Benjamin Gilkey, 7, with his mother, Laura Gilkey, was diagnosed with acute lymphoblastic leukemia in 2014. He was treated at Johns Hopkins All Children's Hosptial in St. Petersburg until his death in February. Doctors say CAR-T treatment might have helped "Benji" had it been available at the time. "It will draw more people to Johns Hopkins," Laura Gilkey said. [Photos courtesy of Laura Gilkey]

A new cancer treatment that could eventually replace chemotherapy and bone marrow transplants — along with their debilitating side effects — soon will be offered at two of Tampa Bay’s top-tier hospitals.

The U.S. Food and Drug Administration in August approved the first ever Chimeric Antigen Receptor Therapy, or “CAR-T cell therapy,” for children and young adults up to age 25 suffering from leukemia and other blood and bone cancers. And just this week, the agency approved the same immunotherapy for adults with large B cell lymphoma, a form of non-Hodgkin’s lymphoma.

Johns Hopkins All Children’s Hospital in St. Petersburg will be the first and only pediatric hospital in Florida to become a certified treatment center.
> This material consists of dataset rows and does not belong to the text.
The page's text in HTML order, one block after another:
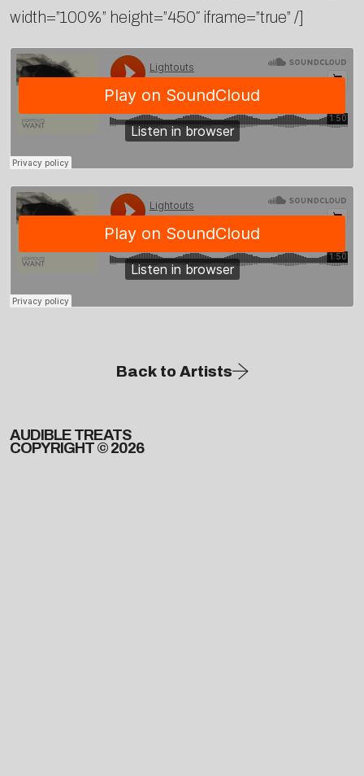
width=”100%” height=”450″ iframe=”true” /]
Back to Artists
AUDIBLE TREATS
COPYRIGHT © 2026
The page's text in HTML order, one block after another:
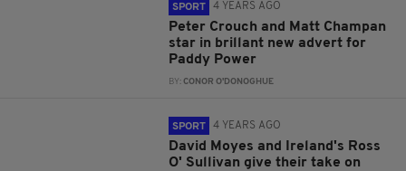
SPORT 4 YEARS AGO
Peter Crouch and Matt Champan
star in brillant new advert for
Paddy Power
BY:CONOR O'DONOGHUE
SPORT 4 YEARS AGO
David Moyes and Ireland's Ross
O' Sullivan give their take on
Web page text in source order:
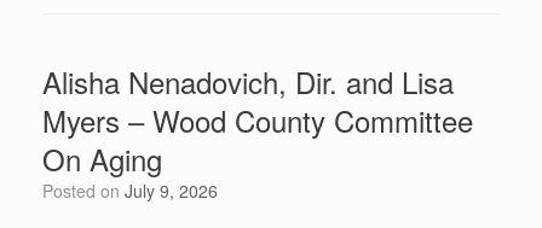
Alisha Nenadovich, Dir. and Lisa
Myers – Wood County Committee
On Aging
Posted on July 9, 2026
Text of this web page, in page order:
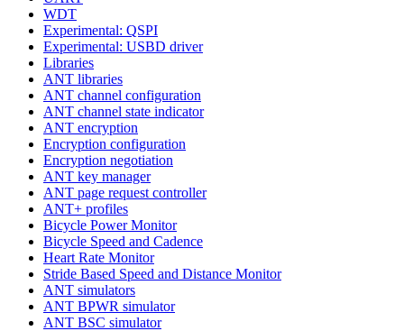
WDT
Experimental: QSPI
Experimental: USBD driver
Libraries
ANT libraries
ANT channel configuration
ANT channel state indicator
ANT encryption
Encryption configuration
Encryption negotiation
ANT key manager
ANT page request controller
ANT+ profiles
Bicycle Power Monitor
Bicycle Speed and Cadence
Heart Rate Monitor
Stride Based Speed and Distance Monitor
ANT simulators
ANT BPWR simulator
ANT BSC simulator
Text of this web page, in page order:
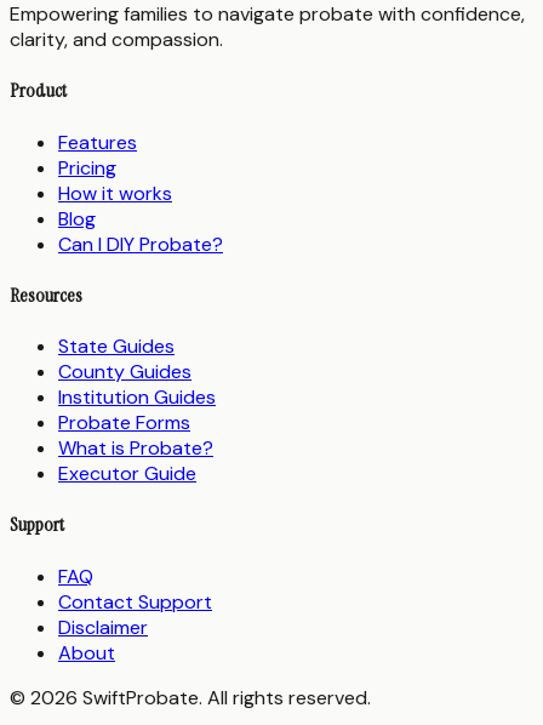
Empowering families to navigate probate with confidence,
clarity, and compassion.
Product
Features
Pricing
How it works
Blog
Can I DIY Probate?
Resources
State Guides
County Guides
Institution Guides
Probate Forms
What is Probate?
Executor Guide
Support
FAQ
Contact Support
Disclaimer
About
© 2026 SwiftProbate. All rights reserved.
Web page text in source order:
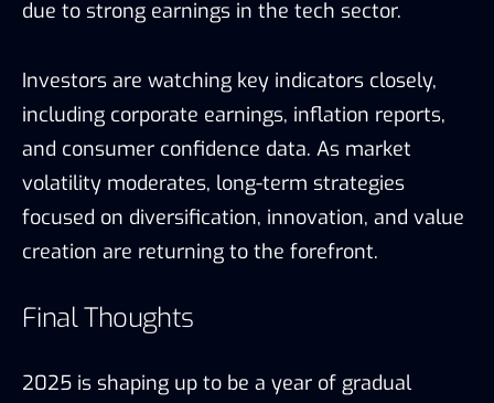
due to strong earnings in the tech sector.
Investors are watching key indicators closely,
including corporate earnings, inflation reports,
and consumer confidence data. As market
volatility moderates, long-term strategies
focused on diversification, innovation, and value
creation are returning to the forefront.
Final Thoughts
2025 is shaping up to be a year of gradual

Moffitt Cancer Center in Tampa also will be among the first in the country to offer the same therapy on adults with blood cancers like B cell lymphoma.

CAR-T uses white blood cells from the patient’s immune system and re-engineers them in a lab to target and wipe out cancer cells. Specialists draw the cells from the patient’s blood and “re-program” them to go after blood and bone marrow-type cancer cells instead of the flu or any other bacteria or infection they would normally attack, said Dr. Frederick Locke, a principal investigator for the experimental therapy at Moffitt.

During the laboratory process, scientists work with receptors, which are molecular structures in cells that tell them what to do based on messages they receive in the bloodstream. In this instance, they add a chimeric antigen receptor, or CAR, to each T-cell. The CARs are programmed to target a specific protein, called CD19, found on cancer cells.

Then the newly trained T-cells are infused back into the body to do their job.